In this way, INX will be competing with a number of institutionally-focused, regulated trading platforms launching this year – although INX stands out in the breadth of digital assets it plans to list.
“Our vision is to establish two trading platforms and a security token that provide regulatory clarity to the blockchain asset industry. We plan to achieve this [in part] by differentiating between security and non-security blockchain asset classes and providing trading opportunities for each class,” says the prospectus, later adding:
“In the future, we intend to establish a platform for the trading of derivatives such as futures, options and swaps.”
This means the exchange will be in the same space as not only Overstock’s tZERO (security tokens) but also Coinbase Prime and Fidelity Digital Assets (spot cryptocurrencies) – and eventually Intercontinental Exchange’s Bakkt (derivatives).
Although it is a security, INX’s token could also be described as a utility token, since holders will have the option of using it on the INX Exchange to pay transaction fees.
This is perhaps ironic since, during the ICO boom, many issuers argued that their tokens were not securities because they had a utility, such as the right to use a platform developed with proceeds from the sale.
At the same time, token investors will get a share of INX’s profits, though they won’t be equity holders.
Rather, they will stand in line ahead of shareholders to get repaid, in the event of a liquidation. In this way, the token is akin to preferred stock.
“It is the Company’s intention that the INX Token holders’ claim for breach of contract will be senior to the rights of the holders of the ordinary shares of the Company in liquidation,” the document says.
The securities will be represented as ERC-20 tokens on the ethereum blockchain.
Since crypto assets are such a new and unprecedented phenomenon that does not map easily to old categories, several different regulatory agencies have claimed jurisdiction over different parts of the industry.
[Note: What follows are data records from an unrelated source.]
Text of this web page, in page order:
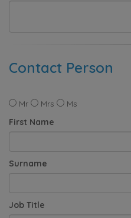
Contact Person
Mr Mrs
Ms
First Name
Surname
Job Title

For INX, this has meant getting sign-off from multiple agencies. Before it can proceed with the token sale, INX still has to get the SEC to deem its prospectus “effective.”
The prospectus includes disclosures that are standard for publicly listed companies, but rare if not unheard-of in the shadowy world of crypto, such as the executives’ employment contracts.
That’s just for the fundraising. For the exchange to actually open for trading, several other approvals still must be obtained.
Since INX will be listing security tokens, it will have to first become a broker-dealer, which requires a separate registration with the SEC and acceptance into FINRA, a self-regulatory organization (SRO), and an alternative trading system (ATS), which requires filing additional forms with the SEC.
On top of securities-related approvals, to operate as a crypto exchange where investors can buy and sell bitcoin and the like, INX will need money transmitter licenses from the individual states where it does business.